What you will do:
Without including any images, reproduce each entry exactly.

Data for this exercise:

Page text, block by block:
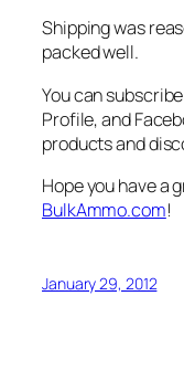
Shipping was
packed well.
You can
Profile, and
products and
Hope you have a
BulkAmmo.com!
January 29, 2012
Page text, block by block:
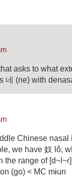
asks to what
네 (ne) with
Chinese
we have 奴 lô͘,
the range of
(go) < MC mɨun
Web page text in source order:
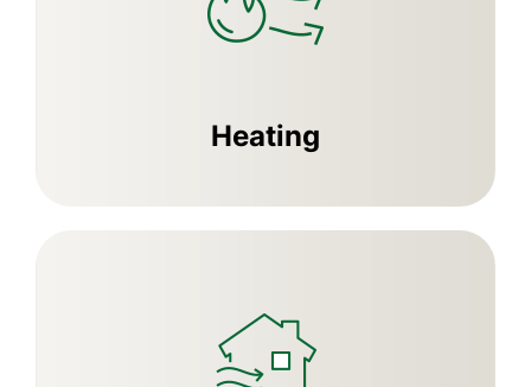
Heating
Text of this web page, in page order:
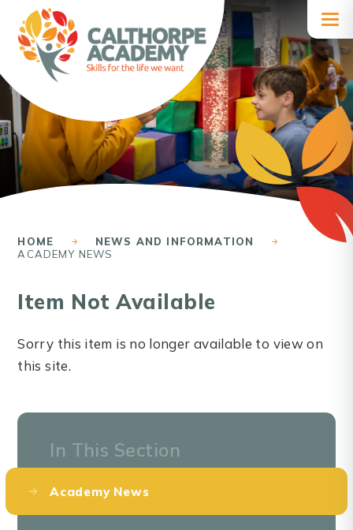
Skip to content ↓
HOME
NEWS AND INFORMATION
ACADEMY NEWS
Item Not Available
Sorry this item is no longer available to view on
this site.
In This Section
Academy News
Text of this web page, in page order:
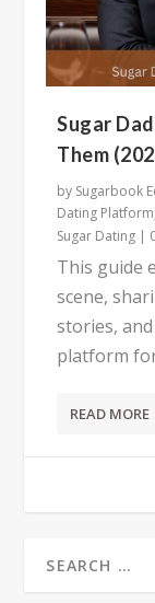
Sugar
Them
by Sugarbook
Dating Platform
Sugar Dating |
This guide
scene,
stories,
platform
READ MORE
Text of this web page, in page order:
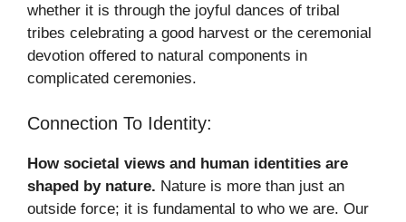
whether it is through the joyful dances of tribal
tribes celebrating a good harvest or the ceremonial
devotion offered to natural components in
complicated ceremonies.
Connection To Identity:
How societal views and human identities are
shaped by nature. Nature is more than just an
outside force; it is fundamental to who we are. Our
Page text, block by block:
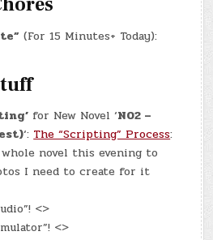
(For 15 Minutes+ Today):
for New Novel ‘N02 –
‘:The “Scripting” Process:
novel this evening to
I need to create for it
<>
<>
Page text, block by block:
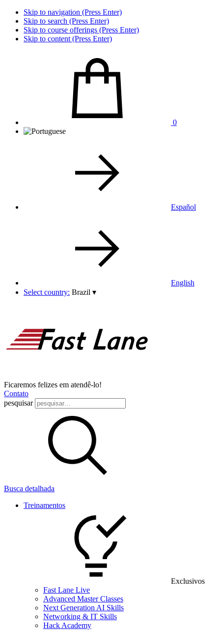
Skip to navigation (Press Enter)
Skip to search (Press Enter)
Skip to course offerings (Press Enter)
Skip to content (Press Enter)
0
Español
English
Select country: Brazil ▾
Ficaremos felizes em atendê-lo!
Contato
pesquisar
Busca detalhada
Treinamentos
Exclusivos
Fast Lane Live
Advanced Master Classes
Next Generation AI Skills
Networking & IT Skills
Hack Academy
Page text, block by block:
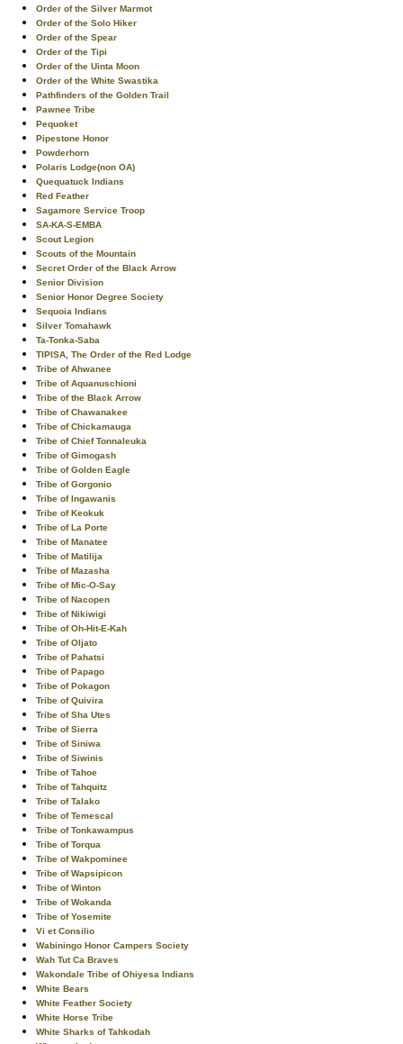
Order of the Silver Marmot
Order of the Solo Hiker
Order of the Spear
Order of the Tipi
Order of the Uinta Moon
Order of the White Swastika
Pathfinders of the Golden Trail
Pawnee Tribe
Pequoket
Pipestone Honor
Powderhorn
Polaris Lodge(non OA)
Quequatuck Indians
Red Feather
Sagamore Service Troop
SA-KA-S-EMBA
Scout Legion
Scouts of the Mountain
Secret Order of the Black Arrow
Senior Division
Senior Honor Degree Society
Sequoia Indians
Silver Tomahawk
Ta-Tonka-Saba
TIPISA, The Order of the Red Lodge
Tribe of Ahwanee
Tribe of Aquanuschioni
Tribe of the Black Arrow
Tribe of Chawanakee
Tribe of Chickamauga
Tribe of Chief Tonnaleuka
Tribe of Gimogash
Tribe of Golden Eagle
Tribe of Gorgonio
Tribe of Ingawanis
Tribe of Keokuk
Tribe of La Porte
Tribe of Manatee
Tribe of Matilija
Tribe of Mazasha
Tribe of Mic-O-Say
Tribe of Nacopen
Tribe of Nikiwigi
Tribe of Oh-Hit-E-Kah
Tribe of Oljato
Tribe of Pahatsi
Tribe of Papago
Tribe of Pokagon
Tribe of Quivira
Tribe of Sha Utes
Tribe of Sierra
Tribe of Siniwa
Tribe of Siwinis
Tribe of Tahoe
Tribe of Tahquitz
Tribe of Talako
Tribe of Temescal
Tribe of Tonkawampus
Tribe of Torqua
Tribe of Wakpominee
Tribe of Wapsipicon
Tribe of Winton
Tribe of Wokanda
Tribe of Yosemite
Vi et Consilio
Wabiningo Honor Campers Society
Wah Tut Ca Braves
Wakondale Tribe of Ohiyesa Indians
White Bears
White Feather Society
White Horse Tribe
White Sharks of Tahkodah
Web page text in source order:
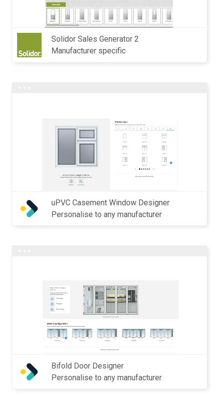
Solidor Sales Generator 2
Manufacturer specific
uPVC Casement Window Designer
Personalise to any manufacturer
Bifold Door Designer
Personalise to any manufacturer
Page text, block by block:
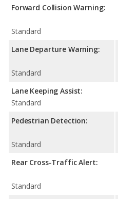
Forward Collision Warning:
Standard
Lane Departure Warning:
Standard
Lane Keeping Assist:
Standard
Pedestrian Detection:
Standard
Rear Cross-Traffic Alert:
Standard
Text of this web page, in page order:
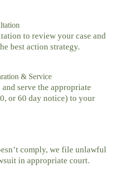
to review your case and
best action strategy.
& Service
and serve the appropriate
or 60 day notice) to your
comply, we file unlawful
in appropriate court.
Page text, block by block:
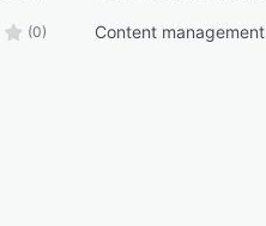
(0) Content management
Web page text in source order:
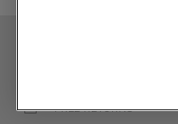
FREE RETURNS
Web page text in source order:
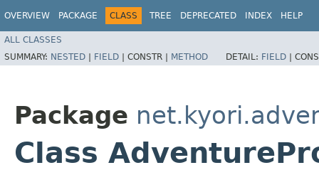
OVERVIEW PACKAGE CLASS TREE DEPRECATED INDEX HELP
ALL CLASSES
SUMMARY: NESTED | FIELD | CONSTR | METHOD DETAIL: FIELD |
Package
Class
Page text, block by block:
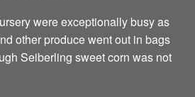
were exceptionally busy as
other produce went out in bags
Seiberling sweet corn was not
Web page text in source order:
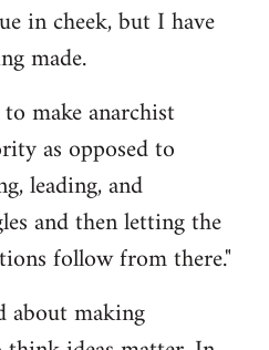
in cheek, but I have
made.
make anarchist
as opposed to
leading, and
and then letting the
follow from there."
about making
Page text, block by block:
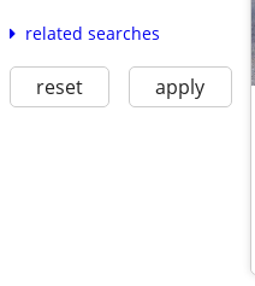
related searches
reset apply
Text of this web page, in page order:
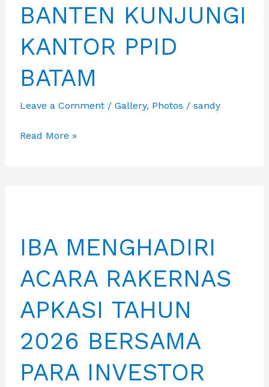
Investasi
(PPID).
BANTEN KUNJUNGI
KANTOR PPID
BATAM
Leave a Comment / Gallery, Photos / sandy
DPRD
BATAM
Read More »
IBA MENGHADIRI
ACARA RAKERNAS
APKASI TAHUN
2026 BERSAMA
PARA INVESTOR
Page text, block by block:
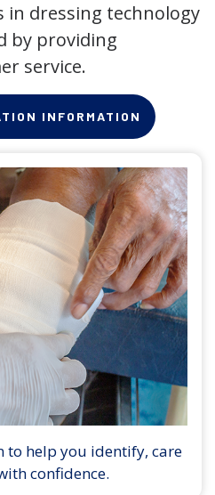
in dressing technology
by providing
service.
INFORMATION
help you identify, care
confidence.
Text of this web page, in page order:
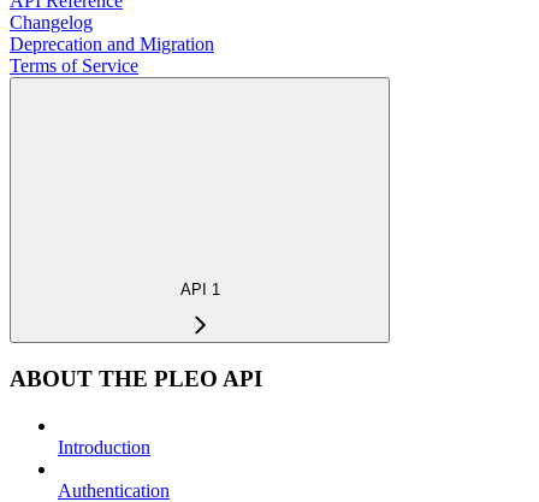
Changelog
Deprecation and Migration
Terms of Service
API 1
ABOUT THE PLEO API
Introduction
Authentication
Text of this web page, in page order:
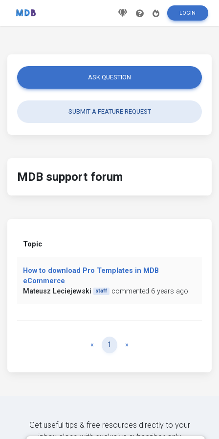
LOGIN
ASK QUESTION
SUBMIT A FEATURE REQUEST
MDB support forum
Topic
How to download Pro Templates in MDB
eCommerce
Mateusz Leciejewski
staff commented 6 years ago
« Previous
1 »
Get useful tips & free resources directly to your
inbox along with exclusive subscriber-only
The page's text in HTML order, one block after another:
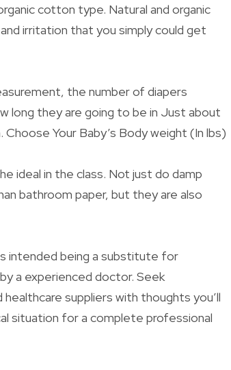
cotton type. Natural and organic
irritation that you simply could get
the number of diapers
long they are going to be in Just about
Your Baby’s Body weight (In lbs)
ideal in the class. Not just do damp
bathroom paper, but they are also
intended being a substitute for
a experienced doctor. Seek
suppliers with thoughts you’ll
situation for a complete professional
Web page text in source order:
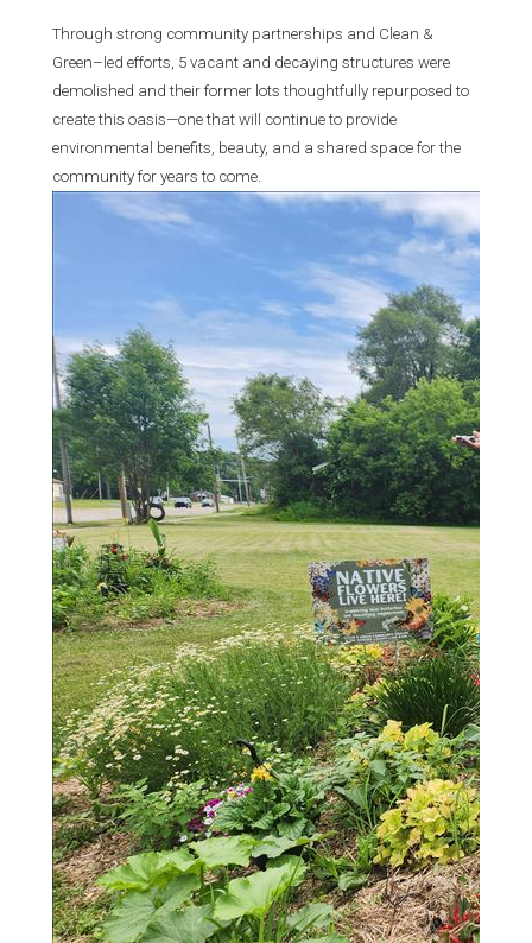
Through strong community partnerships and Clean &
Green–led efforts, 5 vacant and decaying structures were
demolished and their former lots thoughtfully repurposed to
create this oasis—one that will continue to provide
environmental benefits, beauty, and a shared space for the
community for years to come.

Expected output:
Page text, block by block:
Shipping was
packed well.
You can
Profile, and
products and
Hope you have a
BulkAmmo.com!
January 29, 2012
Page text, block by block:
asks to what
네 (ne) with
Chinese
we have 奴 lô͘,
the range of
(go) < MC mɨun
Web page text in source order:
Heating
Text of this web page, in page order:
Skip to content ↓
HOME
NEWS AND INFORMATION
ACADEMY NEWS
Item Not Available
Sorry this item is no longer available to view on
this site.
In This Section
Academy News
Text of this web page, in page order:
Sugar
Them
by Sugarbook
Dating Platform
Sugar Dating |
This guide
scene,
stories,
platform
READ MORE
Text of this web page, in page order:
whether it is through the joyful dances of tribal
tribes celebrating a good harvest or the ceremonial
devotion offered to natural components in
complicated ceremonies.
Connection To Identity:
How societal views and human identities are
shaped by nature. Nature is more than just an
outside force; it is fundamental to who we are. Our
Page text, block by block:
(For 15 Minutes+ Today):
for New Novel ‘N02 –
‘:The “Scripting” Process:
novel this evening to
I need to create for it
<>
<>
Page text, block by block:
Skip to navigation (Press Enter)
Skip to search (Press Enter)
Skip to course offerings (Press Enter)
Skip to content (Press Enter)
0
Español
English
Select country: Brazil ▾
Ficaremos felizes em atendê-lo!
Contato
pesquisar
Busca detalhada
Treinamentos
Exclusivos
Fast Lane Live
Advanced Master Classes
Next Generation AI Skills
Networking & IT Skills
Hack Academy
Page text, block by block:
Order of the Silver Marmot
Order of the Solo Hiker
Order of the Spear
Order of the Tipi
Order of the Uinta Moon
Order of the White Swastika
Pathfinders of the Golden Trail
Pawnee Tribe
Pequoket
Pipestone Honor
Powderhorn
Polaris Lodge(non OA)
Quequatuck Indians
Red Feather
Sagamore Service Troop
SA-KA-S-EMBA
Scout Legion
Scouts of the Mountain
Secret Order of the Black Arrow
Senior Division
Senior Honor Degree Society
Sequoia Indians
Silver Tomahawk
Ta-Tonka-Saba
TIPISA, The Order of the Red Lodge
Tribe of Ahwanee
Tribe of Aquanuschioni
Tribe of the Black Arrow
Tribe of Chawanakee
Tribe of Chickamauga
Tribe of Chief Tonnaleuka
Tribe of Gimogash
Tribe of Golden Eagle
Tribe of Gorgonio
Tribe of Ingawanis
Tribe of Keokuk
Tribe of La Porte
Tribe of Manatee
Tribe of Matilija
Tribe of Mazasha
Tribe of Mic-O-Say
Tribe of Nacopen
Tribe of Nikiwigi
Tribe of Oh-Hit-E-Kah
Tribe of Oljato
Tribe of Pahatsi
Tribe of Papago
Tribe of Pokagon
Tribe of Quivira
Tribe of Sha Utes
Tribe of Sierra
Tribe of Siniwa
Tribe of Siwinis
Tribe of Tahoe
Tribe of Tahquitz
Tribe of Talako
Tribe of Temescal
Tribe of Tonkawampus
Tribe of Torqua
Tribe of Wakpominee
Tribe of Wapsipicon
Tribe of Winton
Tribe of Wokanda
Tribe of Yosemite
Vi et Consilio
Wabiningo Honor Campers Society
Wah Tut Ca Braves
Wakondale Tribe of Ohiyesa Indians
White Bears
White Feather Society
White Horse Tribe
White Sharks of Tahkodah
Web page text in source order:
Solidor Sales Generator 2
Manufacturer specific
uPVC Casement Window Designer
Personalise to any manufacturer
Bifold Door Designer
Personalise to any manufacturer
Page text, block by block:
Forward Collision Warning:
Standard
Lane Departure Warning:
Standard
Lane Keeping Assist:
Standard
Pedestrian Detection:
Standard
Rear Cross-Traffic Alert:
Standard
Text of this web page, in page order:
to review your case and
best action strategy.
& Service
and serve the appropriate
or 60 day notice) to your
comply, we file unlawful
in appropriate court.
Page text, block by block:
(0) Content management
Web page text in source order:
FREE RETURNS
Web page text in source order:
OVERVIEW PACKAGE CLASS TREE DEPRECATED INDEX HELP
ALL CLASSES
SUMMARY: NESTED | FIELD | CONSTR | METHOD DETAIL: FIELD |
Package
Class
Page text, block by block:
were exceptionally busy as
other produce went out in bags
Seiberling sweet corn was not
Web page text in source order:
in cheek, but I have
made.
make anarchist
as opposed to
leading, and
and then letting the
follow from there."
about making
Page text, block by block:
related searches
reset apply
Text of this web page, in page order:
Investasi
(PPID).
BANTEN KUNJUNGI
KANTOR PPID
BATAM
Leave a Comment / Gallery, Photos / sandy
DPRD
BATAM
Read More »
IBA MENGHADIRI
ACARA RAKERNAS
APKASI TAHUN
2026 BERSAMA
PARA INVESTOR
Page text, block by block:
in dressing technology
by providing
service.
INFORMATION
help you identify, care
confidence.
Text of this web page, in page order:
Changelog
Deprecation and Migration
Terms of Service
API 1
ABOUT THE PLEO API
Introduction
Authentication
Text of this web page, in page order:
LOGIN
ASK QUESTION
SUBMIT A FEATURE REQUEST
MDB support forum
Topic
How to download Pro Templates in MDB
eCommerce
Mateusz Leciejewski
staff commented 6 years ago
« Previous
1 »
Get useful tips & free resources directly to your
inbox along with exclusive subscriber-only
The page's text in HTML order, one block after another:
cotton type. Natural and organic
irritation that you simply could get
the number of diapers
long they are going to be in Just about
Your Baby’s Body weight (In lbs)
ideal in the class. Not just do damp
bathroom paper, but they are also
intended being a substitute for
a experienced doctor. Seek
suppliers with thoughts you’ll
situation for a complete professional
Web page text in source order:
Through strong community partnerships and Clean &
Green–led efforts, 5 vacant and decaying structures were
demolished and their former lots thoughtfully repurposed to
create this oasis—one that will continue to provide
environmental benefits, beauty, and a shared space for the
community for years to come.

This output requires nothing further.